• _Work to be completed_
Transcribe the listing below verbatim, omitting pictures.

• _Raw data_
- - - - -
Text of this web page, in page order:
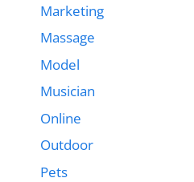
Marketing
Massage
Model
Musician
Online
Outdoor
Pets
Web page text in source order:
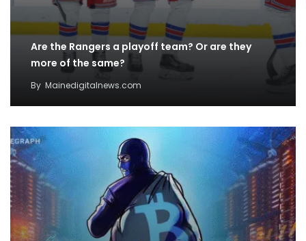
Are the Rangers a playoff team? Or are they
more of the same?
By Mainedigitalnews.com
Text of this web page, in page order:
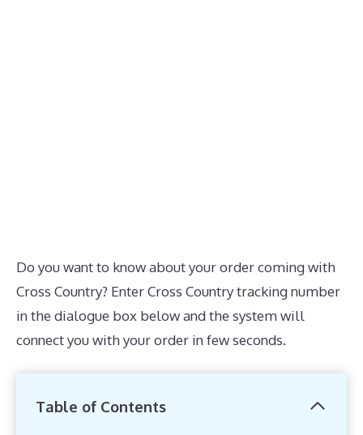
Do you want to know about your order coming with
Cross Country? Enter Cross Country tracking number
in the dialogue box below and the system will
connect you with your order in few seconds.
Table of Contents
- - - - -
• _Written response_
Text of this web page, in page order:
Marketing
Massage
Model
Musician
Online
Outdoor
Pets
Web page text in source order:
Are the Rangers a playoff team? Or are they
more of the same?
By Mainedigitalnews.com
Text of this web page, in page order:
Do you want to know about your order coming with
Cross Country? Enter Cross Country tracking number
in the dialogue box below and the system will
connect you with your order in few seconds.
Table of Contents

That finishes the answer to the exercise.